*Instructions for the task:* When you reach the line that contains "final score 4.4" in the entries below, begin returning lines exactly as written and continue through the last one.

*Listed entries:*
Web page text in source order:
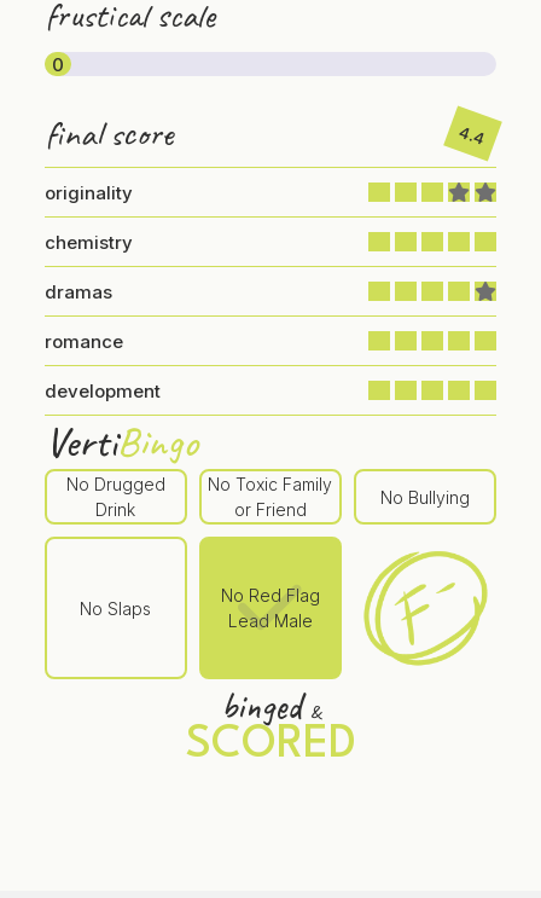
frustical scale
0
final score 4.4
originality
chemistry
dramas
romance
development
VertiBingo
No Drugged
Drink
No Toxic Family
or Friend
No Bullying
No Slaps
No Red Flag
Lead Male
binged &
SCORED

*The answer:*
final score 4.4
originality
chemistry
dramas
romance
development
VertiBingo
No Drugged
Drink
No Toxic Family
or Friend
No Bullying
No Slaps
No Red Flag
Lead Male
binged &
SCORED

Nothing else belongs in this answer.